Hi Charlotte, Is it safe to eat food that is past its best before date?

There is a pretty simple answer to this, but I’m also going to use your question to weave in some tips to reduce food waste too.  

A best before date tells you once food passes this date, the quality is going to be noticeably reduced from when it was first produced, whereas a use by date tells you once food passes this date, you should no longer eat it. It’s quality vs safety. 

Meats and fish are more likely to have use by dates whereas fruits, vegetables and breads are more likely to have best before dates. However, the dates are still just guides and are not a guarantee. 

With foods that have a best before date use the look, feel and smell of the food as indicators of its quality and safety; you probably do this already without even realizing.

The deterioration of quality may mean that the food is no longer suitable for what you were originally going to use it for. Stale bread is going to make a pretty sad sandwich, and spoiled milk is a sure-fire way to ruin your favorite breakfast cereal. 
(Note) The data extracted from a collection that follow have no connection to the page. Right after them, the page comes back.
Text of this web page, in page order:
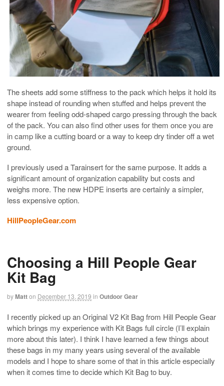
The sheets add some stiffness to the pack which helps it hold its
shape instead of rounding when stuffed and helps prevent the
wearer from feeling odd-shaped cargo pressing through the back
of the pack. You can also find other uses for them once you are
in camp like a cutting board or a way to keep dry tinder off a wet
ground.
I previously used a Tarainsert for the same purpose. It adds a
significant amount of organization capability but costs and
weighs more. The new HDPE inserts are certainly a simpler,
less expensive option.
HillPeopleGear.com
Choosing a Hill People Gear
Kit Bag
byMatton December 13, 2019 in Outdoor Gear
I recently picked up an Original V2 Kit Bag from Hill People Gear
which brings my experience with Kit Bags full circle (I’ll explain
more about this later). I think I have learned a few things about
these bags in my many years using several of the available
models and I hope to share some of that in this article especially
when it comes time to decide which Kit Bag to buy.
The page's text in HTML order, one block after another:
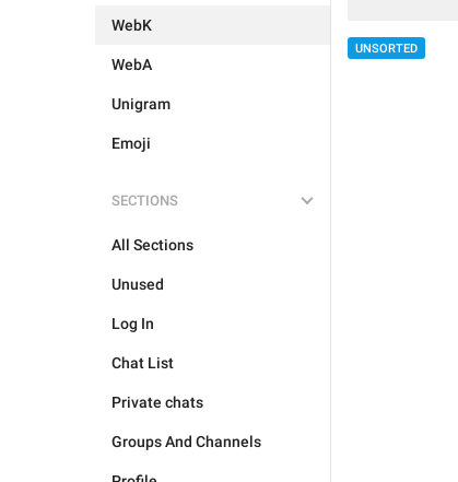
WebK
WebA
Unigram
Emoji
SECTIONS
All Sections
Unused
Log In
Chat List
Private chats
Groups And Channels
UNSORTED
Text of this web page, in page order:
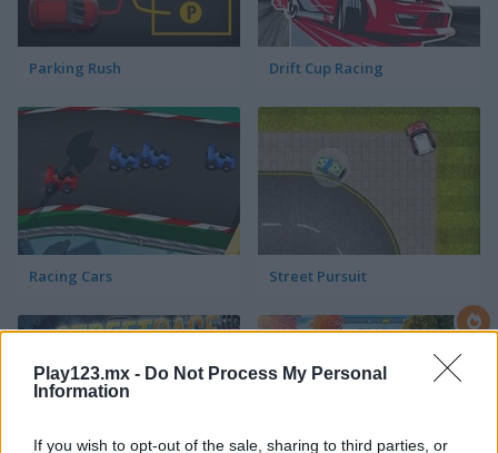
Play123.mx - Do Not Process My Personal
Information
If you wish to opt-out of the sale, sharing to third parties, or
Parking Rush Drift Cup Racing
Racing Cars Street Pursuit
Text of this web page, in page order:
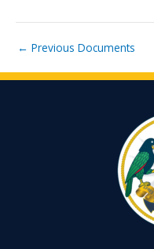
← Previous Documents
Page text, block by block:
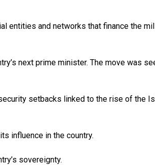
entities and networks that finance the
next prime minister. The move was
setbacks linked to the rise of the
influence in the country.
sovereignty.
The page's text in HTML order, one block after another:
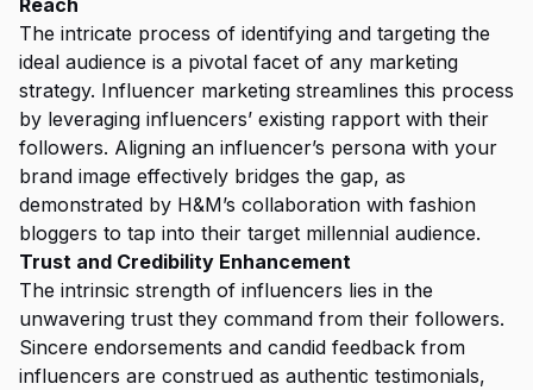
Reach
The intricate process of identifying and targeting the
ideal audience is a pivotal facet of any marketing
strategy. Influencer marketing streamlines this process
by leveraging influencers’ existing rapport with their
followers. Aligning an influencer’s persona with your
brand image effectively bridges the gap, as
demonstrated by H&M’s collaboration with fashion
bloggers to tap into their target millennial audience.
Trust and Credibility Enhancement
The intrinsic strength of influencers lies in the
unwavering trust they command from their followers.
Sincere endorsements and candid feedback from
influencers are construed as authentic testimonials,
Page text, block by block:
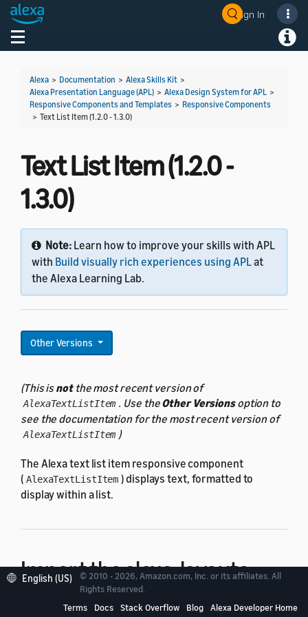
Sign In
Toggle navigation
Alexa > Documentation > Alexa Skills Kit >
Alexa Presentation Language (APL) > Alexa Design System for APL >
Responsive Components and Templates > Responsive Components
> Text List Item (1.2.0 - 1.3.0)
Text List Item (1.2.0 -
1.3.0)
Note: Learn how to improve your skills with APL
with Build visually rich experiences using APLat
the Alexa Learning Lab.
Other Versions
(This isnotthe most recent version of
AlexaTextListItem . Use theOther Versionsoption to
see the documentation for the most recent version of
AlexaTextListItem )
The Alexa text list item responsive component
( AlexaTextListItem ) displays text, formatted to
display within a list.
Import the alexa-layouts
package
English (US)
© 2010 - 2026, Amazon.com, Inc. or its affiliates. All
Rights Reserved.
Terms
Docs Stack Overflow Blog Alexa Developer Home
Welcome! Ask the DevAssistant
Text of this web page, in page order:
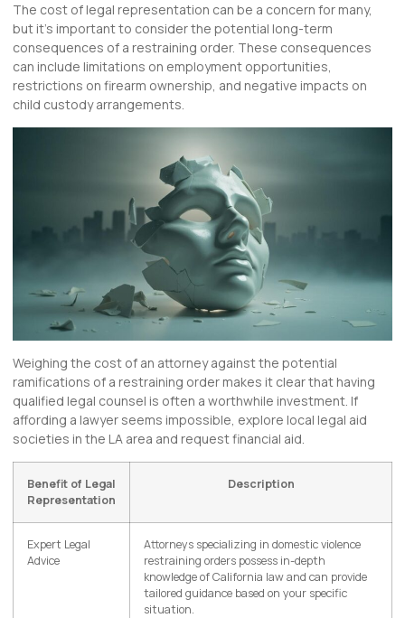
The cost of legal representation can be a concern for many,
but it’s important to consider the potential long-term
consequences of a restraining order. These consequences
can include limitations on employment opportunities,
restrictions on firearm ownership, and negative impacts on
child custody arrangements.
Weighing the cost of an attorney against the potential
ramifications of a restraining order makes it clear that having
qualified legal counsel is often a worthwhile investment. If
affording a lawyer seems impossible, explore local legal aid
societies in the LA area and request financial aid.
Benefit of Legal
Representation
Description
Expert Legal
Advice
Attorneys specializing in domestic violence
restraining orders possess in-depth
knowledge of California law and can provide
tailored guidance based on your specific
situation.
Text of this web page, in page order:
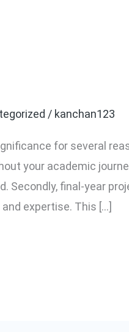
/ kanchan123
for several
your academic
Secondly, final-year
expertise. This […]
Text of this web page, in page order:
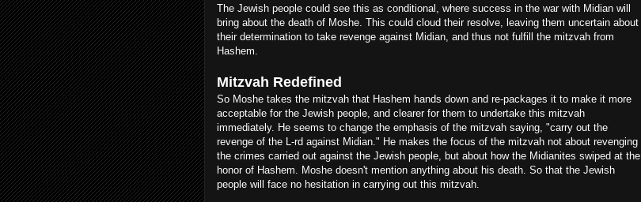
The Jewish people could see this as conditional, where success in the war with Midian will
bring about the death of Moshe. This could cloud their resolve, leaving them uncertain about
their determination to take revenge against Midian, and thus not fulfill the mitzvah from
Hashem.
Mitzvah Redefined
So Moshe takes the mitzvah that Hashem hands down and re-packages it to make it more
acceptable for the Jewish people, and clearer for them to undertake this mitzvah
immediately. He seems to change the emphasis of the mitzvah saying, "carry out the
revenge of the L-rd against Midian." He makes the focus of the mitzvah not about revenging
the crimes carried out against the Jewish people, but about how the Midianites swiped at the
honor of Hashem. Moshe doesn't mention anything about his death. So that the Jewish
people will face no hesitation in carrying out this mitzvah.

However, that doesn’t mean these ingredients are useless. Stale bread is actually even better than fresh bread for croutons – just cut into cubes and cook at 375°F for 10-15 minutes or until golden brown. You could also blitz it into breadcrumbs to use as a crunchy topping for a whole host of recipes. Spoiled milk can be used in baking instead of buttermilk or sour cream. 
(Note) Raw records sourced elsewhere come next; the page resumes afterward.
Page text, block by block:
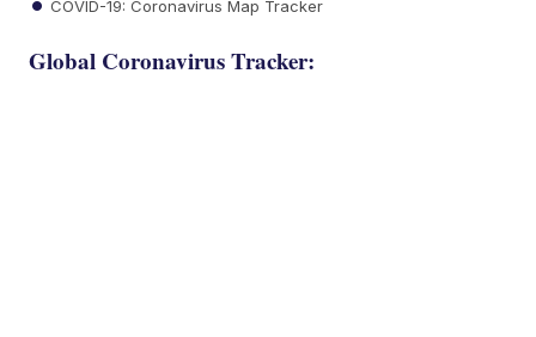
COVID-19: Coronavirus Map Tracker
Global Coronavirus Tracker:
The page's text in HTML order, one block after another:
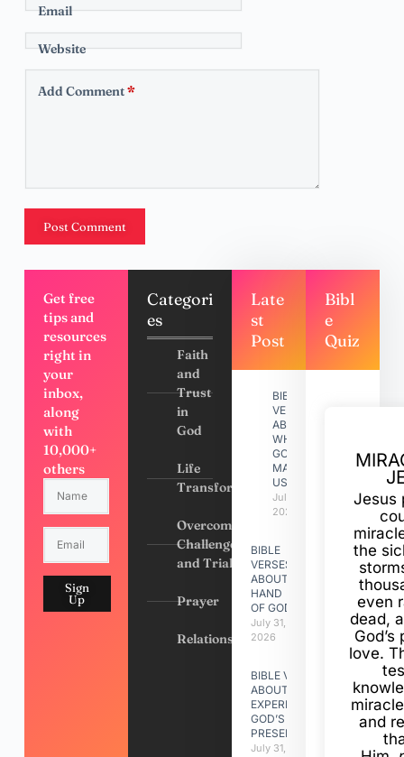
Email
Website
Add Comment*
Post Comment
Get free
tips and
resources
right in
your
inbox,
along
with
10,000+
others
Sign
Up
Categori
es
Faith
and
Trust
in
God
Life
Transformation
Overcoming
Challenges
and Trials
Prayer
Relationships
Late
st
Post
BIBLE
VERSES
ABOUT
WHY
GOD
MADE
US
July 31,
2026
BIBLE
VERSES
ABOUT
HAND
OF GOD
July 31,
2026
BIBLE VERSES
ABOUT
EXPERIENCING
GOD’S
PRESENCE
July 31, 2026
Bibl
e
Quiz
Jesus
the
even
dead,
love.
and
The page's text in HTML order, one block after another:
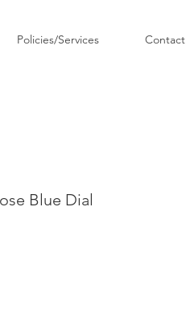
Policies/Services Contact
Blue Dial
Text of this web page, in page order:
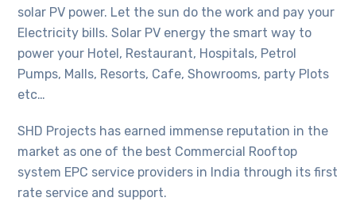
solar PV power. Let the sun do the work and pay your
Electricity bills. Solar PV energy the smart way to
power your Hotel, Restaurant, Hospitals, Petrol
Pumps, Malls, Resorts, Cafe, Showrooms, party Plots
etc…
SHD Projects has earned immense reputation in the
market as one of the best Commercial Rooftop
system EPC service providers in India through its first
rate service and support.
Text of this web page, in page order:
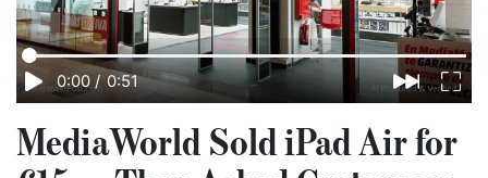
0:00 / 0:51
MediaWorld Sold iPad Air for
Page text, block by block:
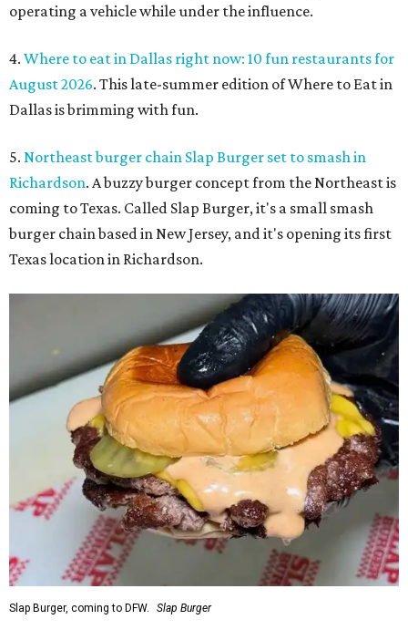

A best before date isn’t a funeral date. Get inventive and you can extend a food’s life way beyond what you first thought. Proper storage like putting certain vegetables covered in the fridge can extend this date even further, meaning before you know it, you’re only taking the garbage out once every two weeks.

TL;DR

Yes, just use your senses to work out whether you can eat something past its best before date.